AIM OF THE EXERCISE – Without reproducing any picture, copy the records word for word.

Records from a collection
- - -
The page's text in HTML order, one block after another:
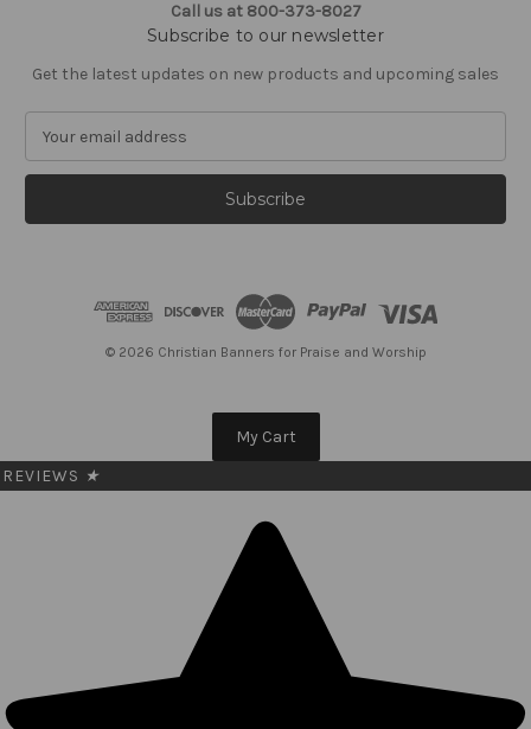
Call us at 800-373-8027
Subscribe to our newsletter
Get the latest updates on new products and upcoming sales
a
l
© 2026 Christian Banners for Praise and Worship
My Cart
REVIEWS ★
- - -
REPLY TO THE EXERCISE –
The page's text in HTML order, one block after another:
Call us at 800-373-8027
Subscribe to our newsletter
Get the latest updates on new products and upcoming sales
a
l
© 2026 Christian Banners for Praise and Worship
My Cart
REVIEWS ★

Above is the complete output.